# Duck-dynasty



## A TRUE DUCKCALLER (Mar 29, 2012)

OK..what are your thoughts on the DUCK-COMMANDERS  new show..

my friend told me to check it out and we both agree it's a joke as far as duck hunting goes,but it's not all about hunting and such.....it's funny entertainment and something that the whole family can watch...they talk about family ,GOD &other topics..not who cheating on who or other such garbage..so my thoughts are..GOOD SHOW...as for there hunting show,not so good..


----------



## ThunderRoad (Mar 29, 2012)

Show isn't very good but it's geared towards all people not just duck hunters. I prefer the older hunting DVD's from them. Notuch talking just a lot of shooting.


----------



## Wastin Bullets (Mar 29, 2012)

I like the show... not from a hunting stand point.. but its better than most of the other garbage on TV these days..


----------



## Big Doe Down (Mar 29, 2012)

I really like the show.

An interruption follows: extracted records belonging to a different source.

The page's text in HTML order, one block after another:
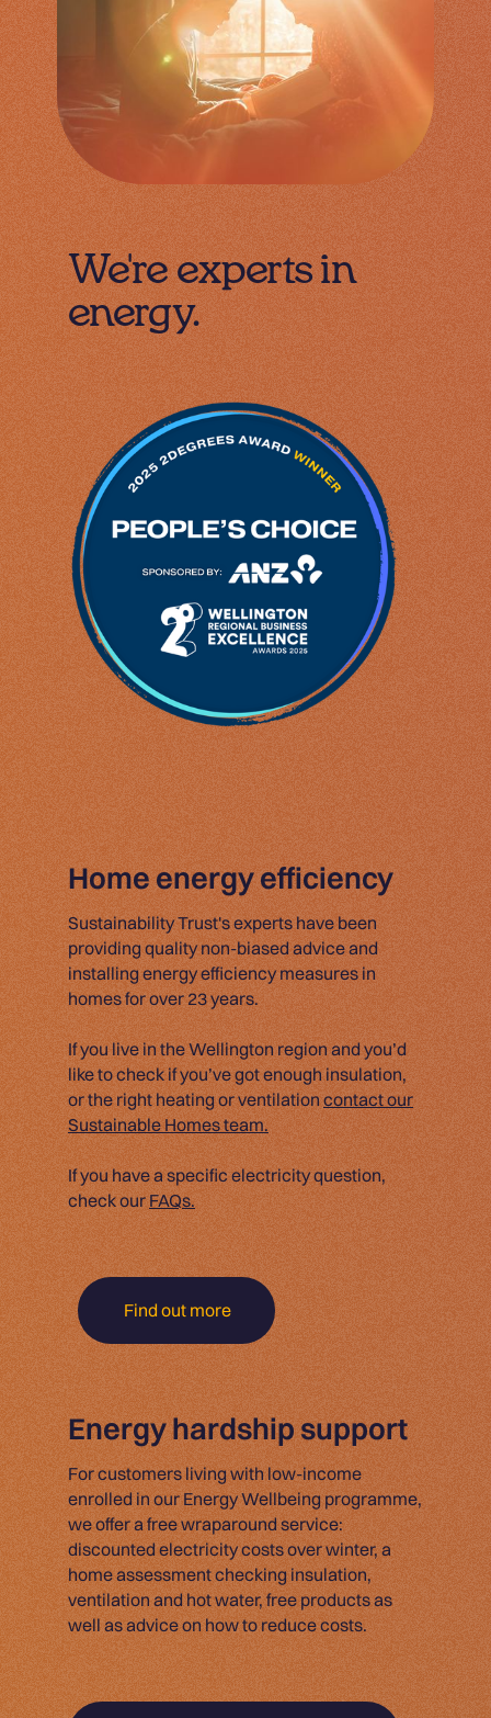
We're experts in
energy.
Home energy efficiency
Sustainability Trust's experts have been
providing quality non-biased advice and
installing energy efficiency measures in
homes for over 23 years.
If you live in the Wellington region and you’d
like to check if you’ve got enough insulation,
or the right heating or ventilationcontact our
Sustainable Homes team.
If you have a specific electricity question,
check ourFAQs.
Find out more
Energy hardship support
For customers living with low-income
enrolled in our Energy Wellbeing programme,
we offer a free wraparound service:
discounted electricity costs over winter, a
home assessment checking insulation,
ventilation and hot water, free products as
well as advice on how to reduce costs.
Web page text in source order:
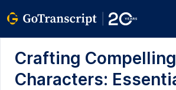
Crafting Compelling
Characters:
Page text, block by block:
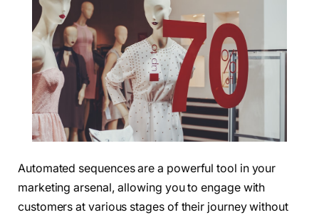
Automated sequences are a powerful tool in your
marketing arsenal, allowing you to engage with
customers at various stages of their journey without
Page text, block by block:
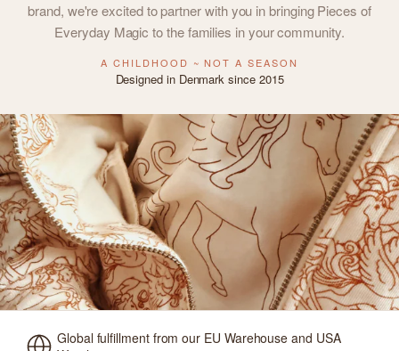
brand, we're excited to partner with you in bringing Pieces of
Everyday Magic to the families in your community.
A CHILDHOOD ~ NOT A SEASON
Designed in Denmark since 2015
Global fulfillment from our EU Warehouse and USA
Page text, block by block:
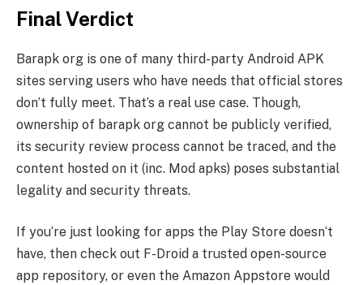
Final Verdict
Barapk org is one of many third-party Android APK
sites serving users who have needs that official stores
don’t fully meet. That’s a real use case. Though,
ownership of barapk org cannot be publicly verified,
its security review process cannot be traced, and the
content hosted on it (inc. Mod apks) poses substantial
legality and security threats.
If you‘re just looking for apps the Play Store doesn‘t
have, then check out F-Droid a trusted open-source
app repository, or even the Amazon Appstore would
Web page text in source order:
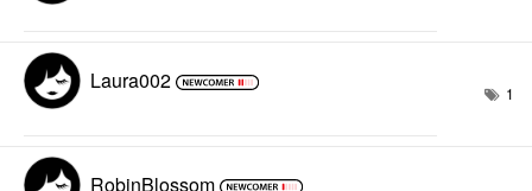
Laura002 1
RobinBlossom
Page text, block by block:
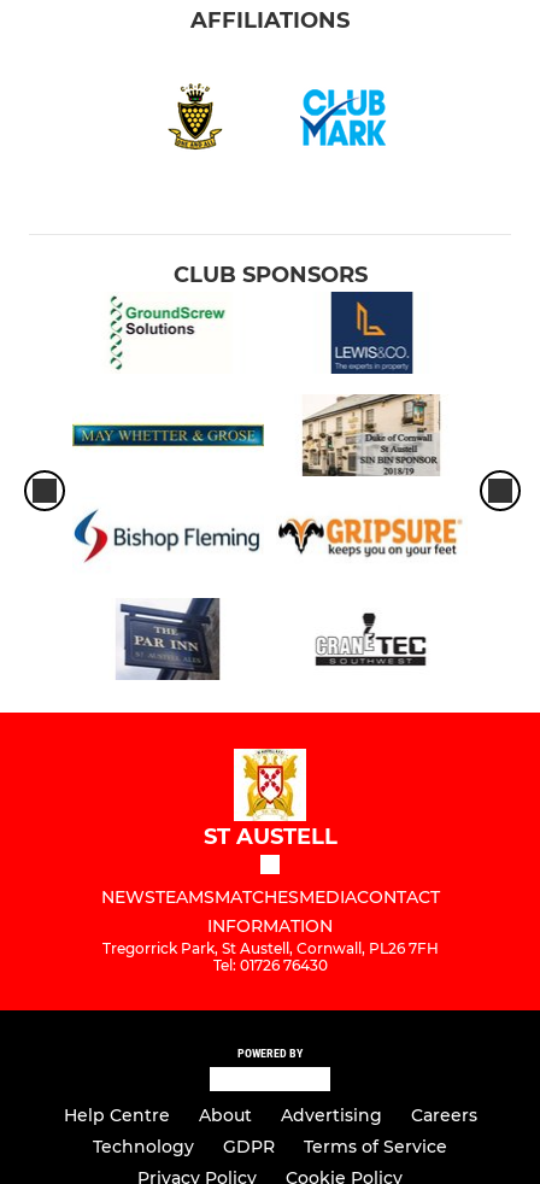
AFFILIATIONS
CLUB SPONSORS
ST AUSTELL
NEWSTEAMSMATCHESMEDIACONTACT
INFORMATION
Tregorrick Park, St Austell, Cornwall, PL26 7FH
Tel: 01726 76430
POWERED BY
Help Centre About Advertising
Careers
Technology
GDPR
Terms of Service
Privacy Policy
Cookie Policy
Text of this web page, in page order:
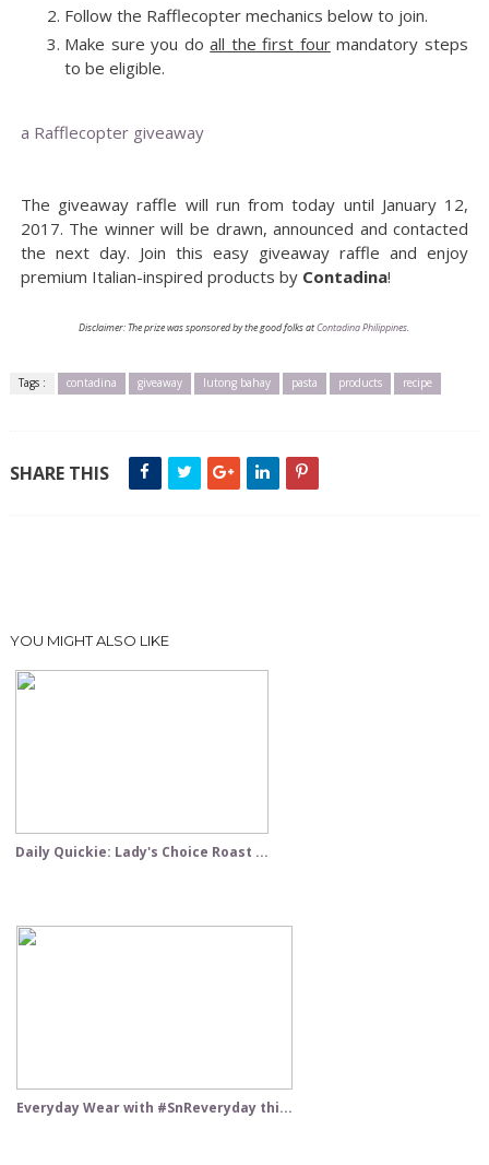
Follow the Rafflecopter mechanics below to join.
Make sure you doall the first fourmandatory steps
to be eligible.
a Rafflecopter giveaway
The giveaway raffle will run from today until January 12,
2017. The winner will be drawn, announced and contacted
the next day. Join this easy giveaway raffle and enjoy
premium Italian-inspired products by Contadina!
Disclaimer: The prize was sponsored by the good folks atContadina Philippines.
Tags : contadina giveaway lutong bahay pasta products recipe
SHARE THIS
YOU MIGHT ALSO LIKE
Daily Quickie: Lady's Choice Roast ...
Everyday Wear with #SnReveryday thi...
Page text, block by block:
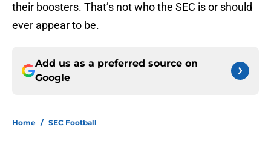
their boosters. That’s not who the SEC is or should
ever appear to be.
Add us as a preferred source on
Google
Home / SEC Football
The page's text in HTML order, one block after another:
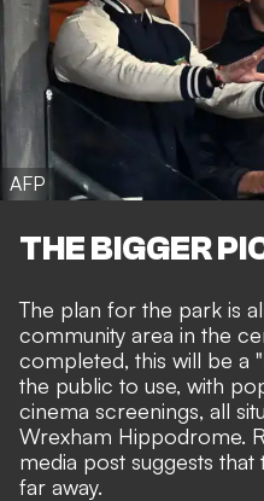
AFP
THE BIGGER
The plan for the park is
community area in the
completed, this will be a
the public to use, with
cinema screenings, all
Wrexham Hippodrome.
media post suggests
far away.
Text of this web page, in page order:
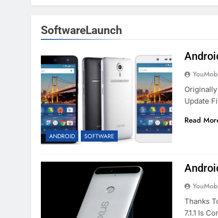
SoftwareLaunch
ANDROID SOFTWARE
Update
Read
Thanks
7.1.1 Is
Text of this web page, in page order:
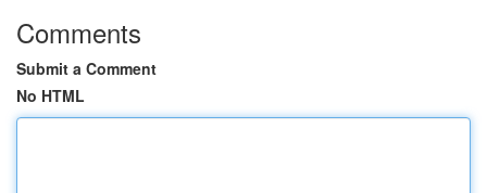
Comments
Submit a Comment
No HTML
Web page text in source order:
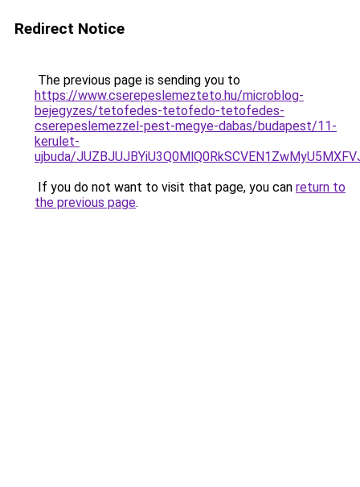
Redirect Notice
The previous page is sending you to
https://www.cserepeslemezteto.hu/microblog-
bejegyzes/tetofedes-tetofedo-tetofedes-
cserepeslemezzel-pest-megye-dabas/budapest/11-
kerulet-
ujbuda/
If you do not want to visit that page, you can return to
the previous page.
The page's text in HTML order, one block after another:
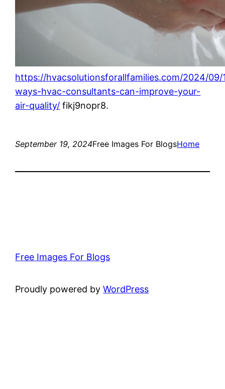
https://hvacsolutionsforallfamilies.com/2024/09/
ways-hvac-consultants-can-improve-your-
air-quality/ fikj9nopr8.
September 19, 2024Free Images For BlogsHome
Free Images For Blogs
Proudly powered byWordPress
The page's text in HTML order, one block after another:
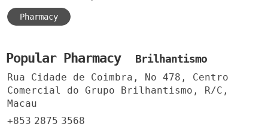
Pharmacy
Popular Pharmacy Brilhantismo
Rua Cidade de Coimbra, No 478, Centro
Comercial do Grupo Brilhantismo, R/C,
Macau
+853 2875 3568
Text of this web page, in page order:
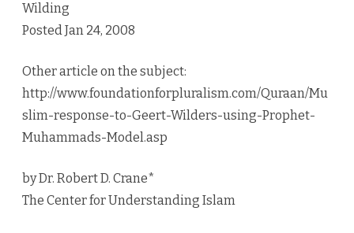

I don't watch it to learn about duck hunting or anything, its just an entertaining show.


----------



## stringmusic (Mar 29, 2012)

Big Doe Down said:


> I really like the show. I don't watch it to learn about duck hunting or anything, its just an entertaining show.



Agree 100%.


----------



## lungbuster123 (Mar 29, 2012)

If you really expected a show on A&E to be a hunting show then you went into it with the wrong idea in the first place. The show is made to show their family life and business. Pretty good show I think.


----------



## mattech (Mar 29, 2012)

lungbuster123 said:


> If you really expected a show on A&E to be a hunting show then you went into it with the wrong idea in the first place. The show is made to show their family life and business. Pretty good show I think.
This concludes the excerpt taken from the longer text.